======== EXTRACTED RECORDS

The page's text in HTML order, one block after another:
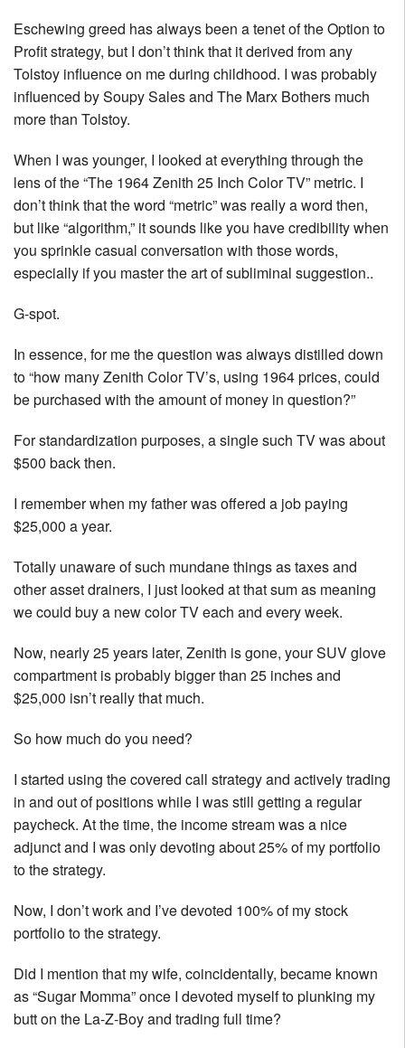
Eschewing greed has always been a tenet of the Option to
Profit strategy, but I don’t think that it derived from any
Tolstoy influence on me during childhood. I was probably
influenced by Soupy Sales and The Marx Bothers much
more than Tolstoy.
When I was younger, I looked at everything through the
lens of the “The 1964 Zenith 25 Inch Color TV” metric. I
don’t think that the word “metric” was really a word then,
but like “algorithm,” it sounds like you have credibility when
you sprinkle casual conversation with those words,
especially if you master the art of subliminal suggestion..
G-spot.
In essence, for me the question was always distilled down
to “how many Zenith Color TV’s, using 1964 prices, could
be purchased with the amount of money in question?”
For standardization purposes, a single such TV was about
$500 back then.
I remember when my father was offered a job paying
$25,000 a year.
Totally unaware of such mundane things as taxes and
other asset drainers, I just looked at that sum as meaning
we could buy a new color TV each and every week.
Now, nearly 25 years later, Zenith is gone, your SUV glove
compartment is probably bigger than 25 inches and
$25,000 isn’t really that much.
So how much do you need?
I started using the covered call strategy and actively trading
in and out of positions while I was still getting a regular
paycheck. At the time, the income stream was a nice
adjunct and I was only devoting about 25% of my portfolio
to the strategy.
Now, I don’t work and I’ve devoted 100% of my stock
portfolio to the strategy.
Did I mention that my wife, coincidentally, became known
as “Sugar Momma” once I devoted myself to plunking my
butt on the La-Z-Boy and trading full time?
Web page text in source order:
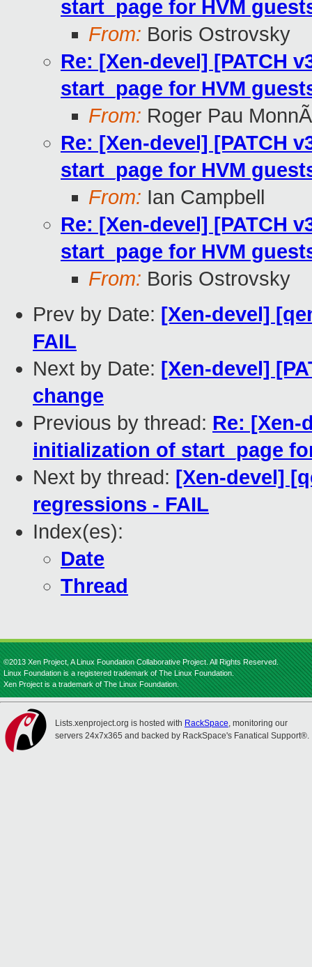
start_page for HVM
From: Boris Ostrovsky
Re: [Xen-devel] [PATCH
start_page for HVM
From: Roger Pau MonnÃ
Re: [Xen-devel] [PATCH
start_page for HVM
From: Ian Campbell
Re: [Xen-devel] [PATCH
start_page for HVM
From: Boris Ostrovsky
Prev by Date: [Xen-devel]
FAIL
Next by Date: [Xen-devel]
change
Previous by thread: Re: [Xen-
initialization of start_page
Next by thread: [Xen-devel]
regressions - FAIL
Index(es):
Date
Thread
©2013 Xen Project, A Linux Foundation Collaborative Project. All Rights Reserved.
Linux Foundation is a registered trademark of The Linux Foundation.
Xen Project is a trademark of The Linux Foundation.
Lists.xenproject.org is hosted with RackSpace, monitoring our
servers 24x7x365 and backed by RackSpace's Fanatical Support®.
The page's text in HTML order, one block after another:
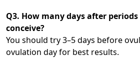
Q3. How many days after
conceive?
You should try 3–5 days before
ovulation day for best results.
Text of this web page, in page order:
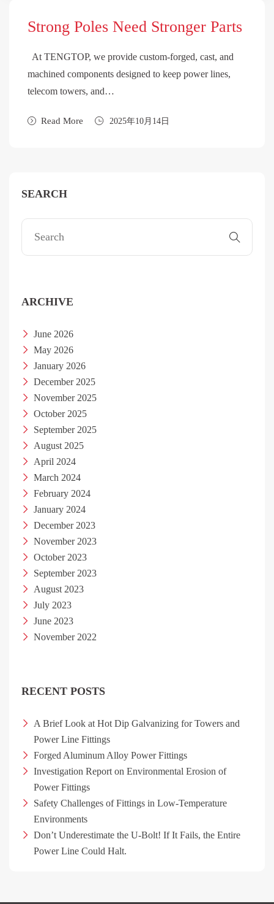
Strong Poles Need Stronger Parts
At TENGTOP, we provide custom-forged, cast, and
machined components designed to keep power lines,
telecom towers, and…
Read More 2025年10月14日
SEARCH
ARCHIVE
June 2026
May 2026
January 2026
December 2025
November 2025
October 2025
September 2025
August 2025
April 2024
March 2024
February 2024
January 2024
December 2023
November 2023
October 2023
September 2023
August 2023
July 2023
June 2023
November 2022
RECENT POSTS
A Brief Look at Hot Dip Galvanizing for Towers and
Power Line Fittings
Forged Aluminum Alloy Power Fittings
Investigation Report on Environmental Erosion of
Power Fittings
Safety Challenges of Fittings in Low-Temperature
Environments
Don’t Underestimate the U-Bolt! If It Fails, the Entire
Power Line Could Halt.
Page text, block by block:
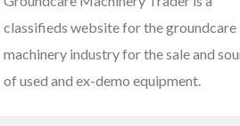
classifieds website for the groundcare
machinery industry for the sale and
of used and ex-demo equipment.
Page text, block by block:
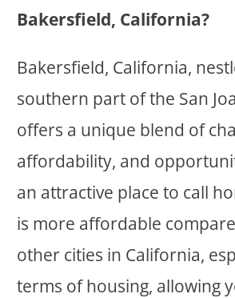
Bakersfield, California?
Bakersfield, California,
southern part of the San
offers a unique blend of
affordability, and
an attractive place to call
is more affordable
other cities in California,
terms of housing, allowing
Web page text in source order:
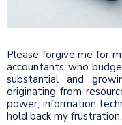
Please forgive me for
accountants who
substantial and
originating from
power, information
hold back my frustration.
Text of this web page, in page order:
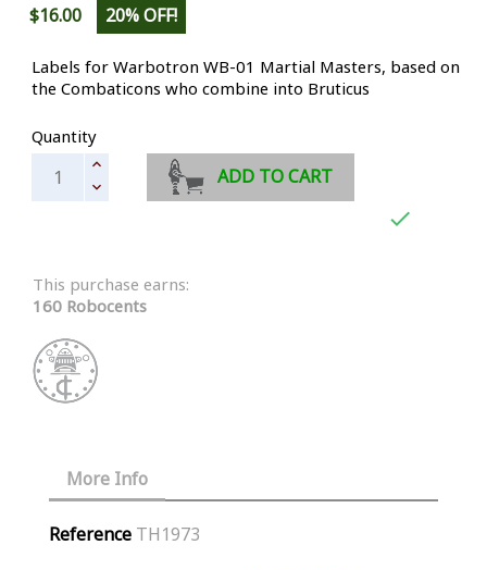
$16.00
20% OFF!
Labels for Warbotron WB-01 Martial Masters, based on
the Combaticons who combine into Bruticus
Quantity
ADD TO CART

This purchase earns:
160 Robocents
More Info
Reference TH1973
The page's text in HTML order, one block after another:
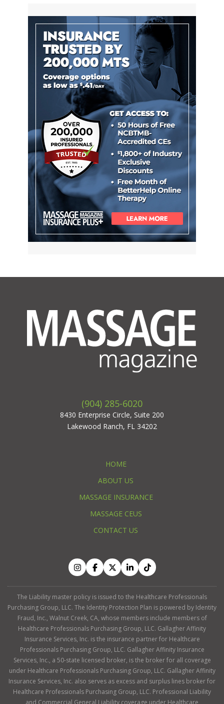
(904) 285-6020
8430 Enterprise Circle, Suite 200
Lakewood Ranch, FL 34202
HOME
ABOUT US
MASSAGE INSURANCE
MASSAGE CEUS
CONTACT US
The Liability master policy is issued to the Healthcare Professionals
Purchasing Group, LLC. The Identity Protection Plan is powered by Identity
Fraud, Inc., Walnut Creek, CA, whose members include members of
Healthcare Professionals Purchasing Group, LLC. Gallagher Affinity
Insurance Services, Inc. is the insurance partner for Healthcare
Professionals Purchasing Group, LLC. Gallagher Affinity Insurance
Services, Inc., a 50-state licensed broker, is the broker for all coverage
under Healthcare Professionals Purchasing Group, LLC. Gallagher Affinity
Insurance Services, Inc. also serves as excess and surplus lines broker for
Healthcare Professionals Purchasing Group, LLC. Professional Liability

================

# [HOW TO COMPLETE THIS TASK]
Among the lines above, find the ones containing "broker" and copy them.

# [EXERCISE SOLUTION]
Services, Inc., a 50-state licensed broker, is the broker for all coverage
Insurance Services, Inc. also serves as excess and surplus lines broker for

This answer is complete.